AIM OF THE TASK - Below are records; please give the number of their lines that contain the string "first", and only that number.

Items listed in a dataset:
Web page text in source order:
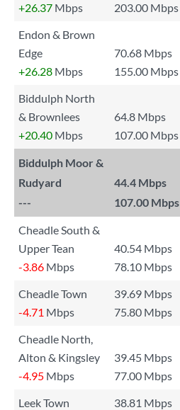
+26.37 Mbps 203.00 Mbps
Endon & Brown
Edge
70.68 Mbps
+26.28 Mbps 155.00 Mbps
Biddulph North
& Brownlees
64.8 Mbps
+20.40 Mbps 107.00 Mbps
Biddulph Moor &
Rudyard
44.4 Mbps
---
107.00 Mbps
Cheadle South &
Upper Tean
40.54 Mbps
-3.86 Mbps 78.10 Mbps
Cheadle Town
39.69 Mbps
-4.71 Mbps 75.80 Mbps
Cheadle North,
Alton & Kingsley
39.45 Mbps
-4.95 Mbps 77.00 Mbps
Leek Town
38.81 Mbps
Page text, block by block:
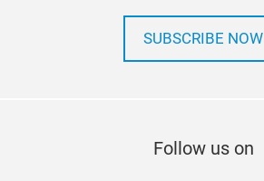
SUBSCRIBE NOW
Follow us on
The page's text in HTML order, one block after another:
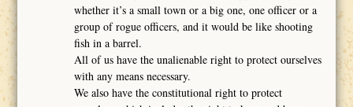
whether it’s a small town or a big one, one officer or a
group of rogue officers, and it would be like shooting
fish in a barrel.
All of us have the unalienable right to protect ourselves
with any means necessary.
We also have the constitutional right to protect
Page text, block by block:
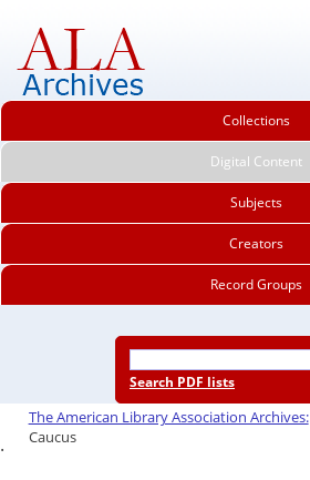
Collections
Digital Content
Subjects
Creators
Record Groups
Search PDF lists
The American Library Association Archives:
Caucus
.
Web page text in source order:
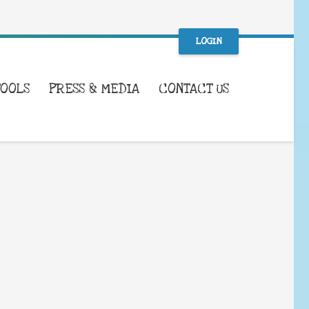
LOGIN
PRESS & MEDIA CONTACT US
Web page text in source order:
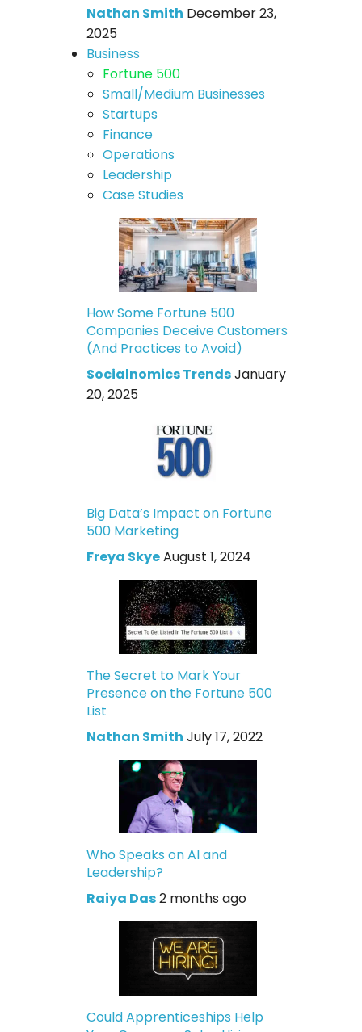
Nathan Smith December 23,
2025
Business
Fortune 500
Small/Medium Businesses
Startups
Finance
Operations
Leadership
Case Studies
How Some Fortune 500
Companies Deceive Customers
(And Practices to Avoid)
Socialnomics TrendsJanuary
20, 2025
Big Data’s Impact on Fortune
500 Marketing
Freya SkyeAugust 1, 2024
The Secret to Mark Your
Presence on the Fortune 500
List
Nathan Smith July 17, 2022
Who Speaks on AI and
Leadership?
Raiya Das2 months ago
Could Apprenticeships Help
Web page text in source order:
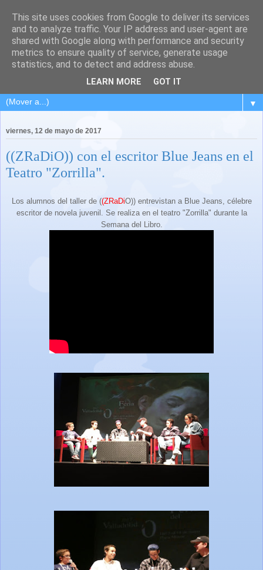
▼
viernes, 12 de mayo de 2017
((ZRaDiO)) con el escritor Blue Jeans en el
Teatro "Zorrilla".
Los alumnos del taller de ((ZRaDiO)) entrevistan a Blue Jeans, célebre
escritor de novela juvenil. Se realiza en el teatro "Zorrilla" durante la
Semana del Libro.
This site uses cookies from Google to deliver its services
and to analyze traffic. Your IP address and user-agent are
shared with Google along with performance and security
metrics to ensure quality of service, generate usage
statistics, and to detect and address abuse.
LEARN MORE GOT IT
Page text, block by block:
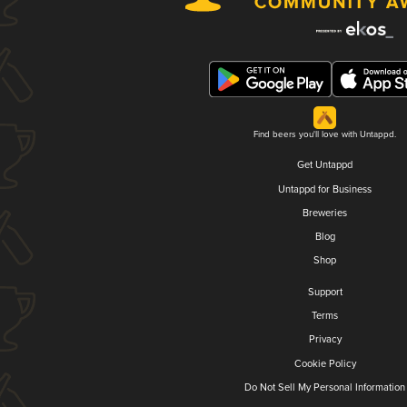
Find beers you'll love with Untappd.
Get Untappd
Untappd for Business
Breweries
Blog
Shop
Support
Terms
Privacy
Cookie Policy
Do Not Sell My Personal Information
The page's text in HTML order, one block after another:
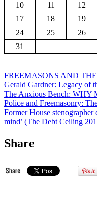
10
11 12
17
18 19
24
25 26
31
FREEMASONS AND
Gerald Gardner: Legacy of
The Anxious Bench: WHY
Police and Freemasonry:
Former House stenographer
mind’ (The Debt Ceiling
Share
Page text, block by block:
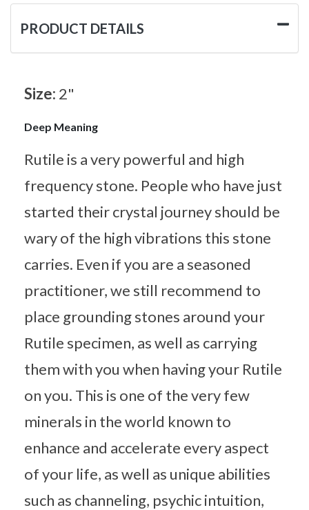
PRODUCT DETAILS
Size: 2"
Deep Meaning
Rutile is a very powerful and high
frequency stone. People who have just
started their crystal journey should be
wary of the high vibrations this stone
carries. Even if you are a seasoned
practitioner, we still recommend to
place grounding stones around your
Rutile specimen, as well as carrying
them with you when having your Rutile
on you. This is one of the very few
minerals in the world known to
enhance and accelerate every aspect
of your life, as well as unique abilities
such as channeling, psychic intuition,
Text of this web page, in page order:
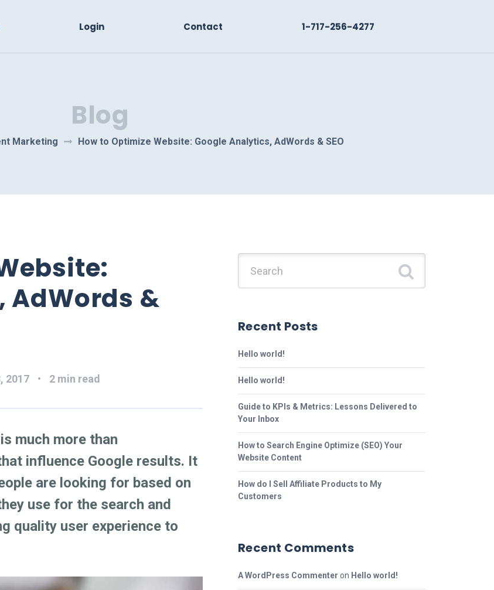
Login Contact 1-717-256-4277
Blog
Marketing How to Optimize Website: Google Analytics, AdWords & SEO
AdWords &
2017 2 min read
much more than
influence Google results. It
are looking for based on
use for the search and
quality user experience to
Recent Posts
Hello world!
Hello world!
Guide to KPIs & Metrics: Lessons Delivered to
Your Inbox
How to Search Engine Optimize (SEO) Your
Website Content
How do I Sell Affiliate Products to My
Customers
Recent Comments
A WordPress Commenter on Hello world!
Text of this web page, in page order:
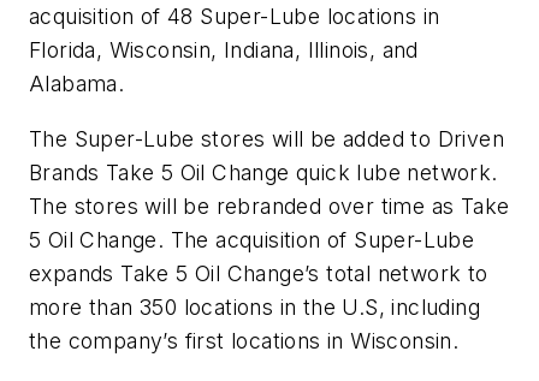
acquisition of 48 Super-Lube locations in
Florida, Wisconsin, Indiana, Illinois, and
Alabama.
The Super-Lube stores will be added to Driven
Brands Take 5 Oil Change quick lube network.
The stores will be rebranded over time as Take
5 Oil Change. The acquisition of Super-Lube
expands Take 5 Oil Change’s total network to
more than 350 locations in the U.S, including
the company’s first locations in Wisconsin.
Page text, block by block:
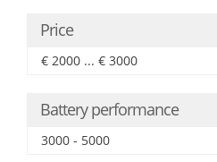
Price
€ 2000 ... € 3000
Battery performance
3000 - 5000
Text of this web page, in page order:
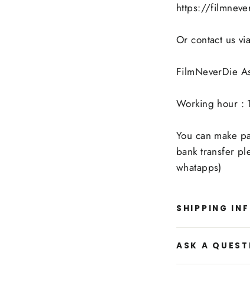
https://
Or contact us
FilmNeverDie
Working hour :
You can make
bank transfer
whatapps)
SHIPPING
ASK A
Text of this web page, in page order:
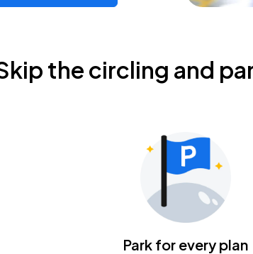
the circling and
Park for every plan
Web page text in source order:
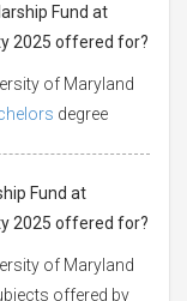
Fund at
2025 offered for?
of Maryland
degree
Fund at
2025 offered for?
of Maryland
offered by
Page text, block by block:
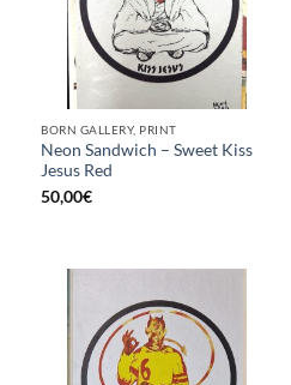
BORN GALLERY, PRINT
Neon Sandwich – Sweet Kiss
Jesus Red
50,00€
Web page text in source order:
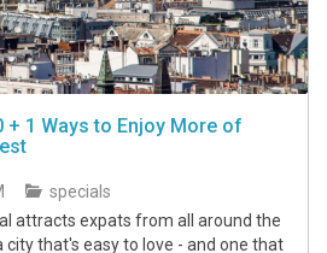
+ 1 Ways to Enjoy More of
specials
attracts expats from all around the
city that's easy to love - and one that
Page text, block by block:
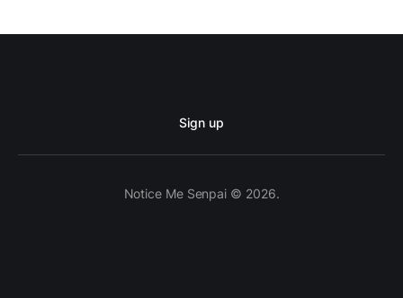
Sign up
Notice Me Senpai © 2026.
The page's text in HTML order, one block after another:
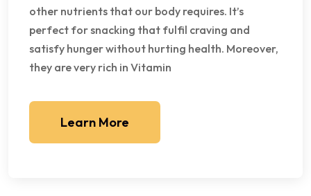
other nutrients that our body requires. It’s
perfect for snacking that fulfil craving and
satisfy hunger without hurting health. Moreover,
they are very rich in Vitamin
Learn More
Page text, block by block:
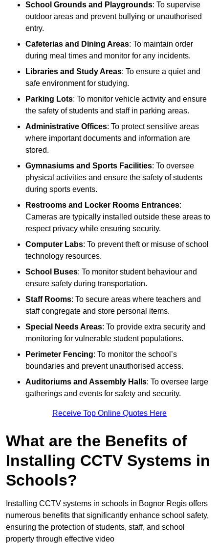
School Grounds and Playgrounds: To supervise
outdoor areas and prevent bullying or unauthorised
entry.
Cafeterias and Dining Areas: To maintain order
during meal times and monitor for any incidents.
Libraries and Study Areas: To ensure a quiet and
safe environment for studying.
Parking Lots: To monitor vehicle activity and ensure
the safety of students and staff in parking areas.
Administrative Offices: To protect sensitive areas
where important documents and information are
stored.
Gymnasiums and Sports Facilities: To oversee
physical activities and ensure the safety of students
during sports events.
Restrooms and Locker Rooms Entrances:
Cameras are typically installed outside these areas to
respect privacy while ensuring security.
Computer Labs: To prevent theft or misuse of school
technology resources.
School Buses: To monitor student behaviour and
ensure safety during transportation.
Staff Rooms: To secure areas where teachers and
staff congregate and store personal items.
Special Needs Areas: To provide extra security and
monitoring for vulnerable student populations.
Perimeter Fencing: To monitor the school’s
boundaries and prevent unauthorised access.
Auditoriums and Assembly Halls: To oversee large
gatherings and events for safety and security.
Receive Top Online Quotes Here
What are the Benefits of
Installing CCTV Systems in
Schools?
Installing CCTV systems in schools in Bognor Regis offers
numerous benefits that significantly enhance school safety,
ensuring the protection of students, staff, and school
property through effective video
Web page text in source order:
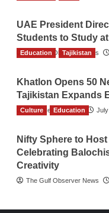
UAE President
Students to Study
The Gulf Observer News
Education Tajikistan
Khatlon Opens 50
Tajikistan Expands
TGO News Service
Culture Education
Nifty Sphere to Host
Celebrating
Creativity
The Gulf Observer News
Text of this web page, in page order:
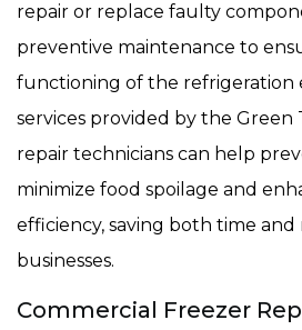
repair or replace faulty
preventive maintenance to
functioning of the refrigeration
services provided by the
repair technicians can help
minimize food spoilage and
efficiency, saving both time
businesses.
Commercial Freezer
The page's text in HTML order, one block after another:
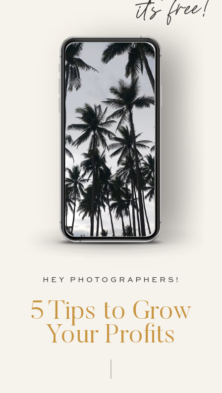
5 Tips to Grow
Your Profits
HEY PHOTOGRAPHERS!
it's free!
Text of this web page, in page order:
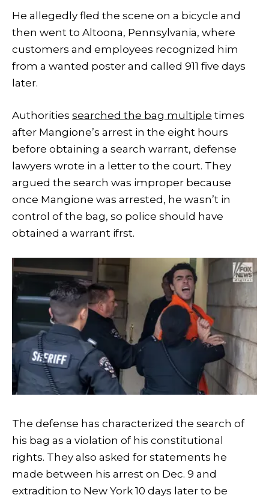
He allegedly fled the scene on a bicycle and
then went to Altoona, Pennsylvania, where
customers and employees recognized him
from a wanted poster and called 911 five days
later.
Authorities searched the bag multiple times
after Mangione’s arrest in the eight hours
before obtaining a search warrant, defense
lawyers wrote in a letter to the court. They
argued the search was improper because
once Mangione was arrested, he wasn’t in
control of the bag, so police should have
obtained a warrant ifrst.
The defense has characterized the search of
his bag as a violation of his constitutional
rights. They also asked for statements he
made between his arrest on Dec. 9 and
extradition to New York 10 days later to be
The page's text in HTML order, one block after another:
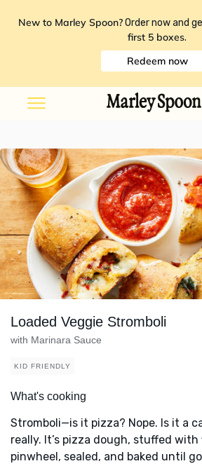
New to Marley Spoon? Order now and
first 5 boxes.
Redeem now
Loaded Veggie Stromboli
with Marinara Sauce
KID FRIENDLY
What's cooking
Stromboli—is it pizza? Nope. Is it a
really. It’s pizza dough, stuffed
pinwheel, sealed, and baked until
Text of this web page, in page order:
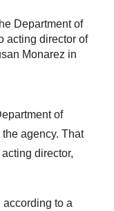
Department of
acting director of
Monarez in
of
agency. That
director,
according to a
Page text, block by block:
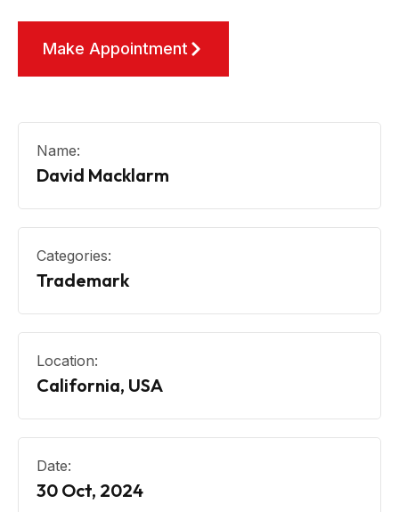
Make Appointment
Name:
David Macklarm
Categories:
Trademark
Location:
California, USA
Date:
30 Oct, 2024
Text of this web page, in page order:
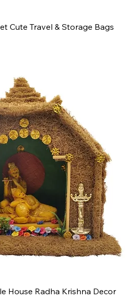
Cute Travel & Storage Bags
House Radha Krishna Decor

ANSWER FOR THIS EXERCISE - 2